The second flow restrictor may comprise a plurality of structures (such as the annular grooves 84a) formed on or in at least one of the valve stem 40 and a housing 64 surrounding a portion of the valve stem 40. A restriction to the flow through the second flow restrictor may decrease as the valve stem 40 displaces from the closed position toward the open position.

The second flow restrictor may variably restrict the flow into a bypass passage 86 in communication with an annulus 88 positioned upstream of the primary seal 46.

Although various examples have been described above, with each example having certain features, it should be understood that it is not necessary for a particular feature of one example to be used exclusively with that example. Instead, any of the features described above and/or depicted in the drawings can be combined with any of the examples, in addition to or in substitution for any of the other features of those examples. One example's features are not mutually exclusive to another example's features. Instead, the scope of this disclosure encompasses any combination of any of the features.

Although each example described above includes a certain combination of features, it should be understood that it is not necessary for all features of an example to be used. Instead, any of the features described above can be used, without any other particular feature or features also being used.

It should be understood that the various embodiments described herein may be utilized in various orientations, such as inclined, inverted, horizontal, vertical, etc., and in various configurations, without departing from the principles of this disclosure. The embodiments are described merely as examples of useful applications of the principles of the disclosure, which is not limited to any specific details of these embodiments.

In the above description of the representative examples, directional terms (such as, "above," "below," "upper," "lower," "upward," "downward," etc.) are used for convenience in referring to the accompanying drawings. However, it should be clearly understood that the scope of this disclosure is not limited to any particular directions described herein.

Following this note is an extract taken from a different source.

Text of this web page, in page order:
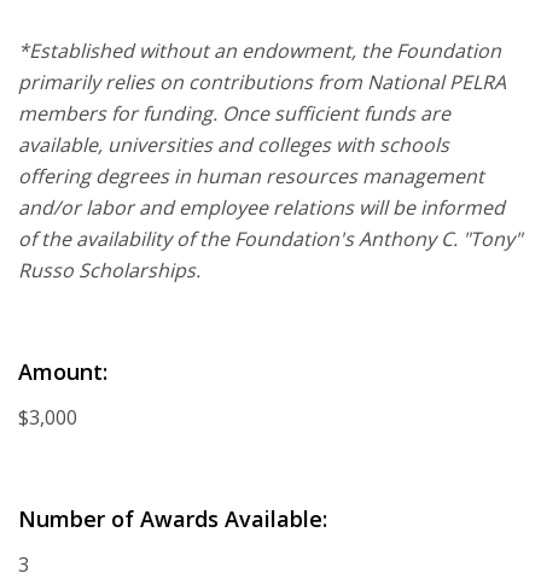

The terms "including," "includes," "comprising," "comprises," and similar terms are used in a non-limiting sense in this specification. For example, if a system, method, apparatus, device, etc., is described as "including" a certain feature or element, the system, method, apparatus, device, etc., can include that feature or element, and can also include other features or elements. Similarly, the term "comprises" is considered to mean "comprises, but is not limited to." Of course, a person skilled in the art would, upon a careful consideration of the above description of representative embodiments of the disclosure, readily appreciate that many modifications, additions, substitutions, deletions, and other changes may be made to the specific embodiments, and such changes are contemplated by the principles of this disclosure. For example, structures disclosed as being separately formed can, in other examples, be integrally formed and vice versa. Accordingly, the foregoing detailed description is to be clearly understood as being given by way of illustration and example only, the spirit and scope of the invention being limited solely by the appended claims and their equivalents.